INSTRUCTIONS TO FOLLOW
From the first line of the records below, transcribe each line exactly up to and including the one with "Projection length (e.g. 300mm, 400mm)"; pictures stay out.

INFORMATION SHOWN
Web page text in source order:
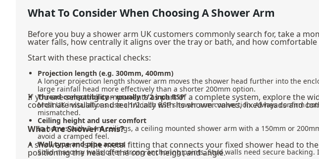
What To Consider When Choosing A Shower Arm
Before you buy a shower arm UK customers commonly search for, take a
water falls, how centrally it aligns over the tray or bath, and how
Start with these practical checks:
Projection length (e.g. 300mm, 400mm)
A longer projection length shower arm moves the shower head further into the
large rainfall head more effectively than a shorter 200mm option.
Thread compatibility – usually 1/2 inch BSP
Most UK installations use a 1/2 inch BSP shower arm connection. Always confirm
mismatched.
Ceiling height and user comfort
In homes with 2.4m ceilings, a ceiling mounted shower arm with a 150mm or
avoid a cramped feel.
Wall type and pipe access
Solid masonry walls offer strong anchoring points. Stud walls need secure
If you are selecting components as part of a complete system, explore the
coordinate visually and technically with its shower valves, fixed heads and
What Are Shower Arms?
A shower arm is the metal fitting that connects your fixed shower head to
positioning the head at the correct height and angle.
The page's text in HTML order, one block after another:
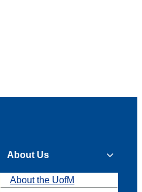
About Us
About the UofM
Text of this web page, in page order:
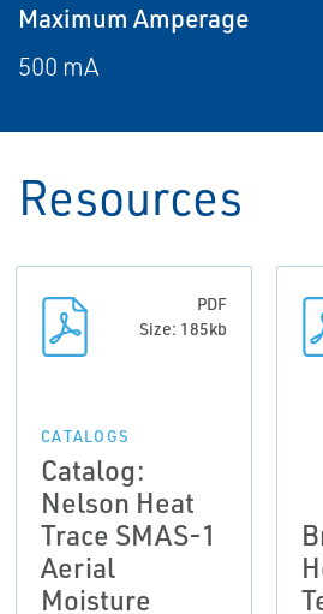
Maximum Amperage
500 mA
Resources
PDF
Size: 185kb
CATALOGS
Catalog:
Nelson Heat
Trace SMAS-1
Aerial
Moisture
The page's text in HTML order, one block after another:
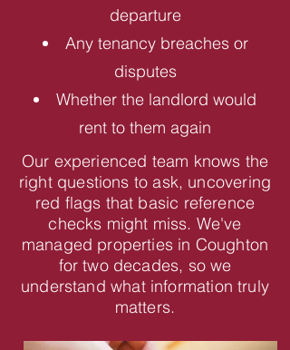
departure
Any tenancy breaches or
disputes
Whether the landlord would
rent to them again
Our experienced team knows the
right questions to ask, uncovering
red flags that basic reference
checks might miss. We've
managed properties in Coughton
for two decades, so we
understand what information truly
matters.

RESPONSE AREA
Web page text in source order:
What To Consider When Choosing A Shower Arm
Before you buy a shower arm UK customers commonly search for, take a
water falls, how centrally it aligns over the tray or bath, and how
Start with these practical checks:
Projection length (e.g. 300mm, 400mm)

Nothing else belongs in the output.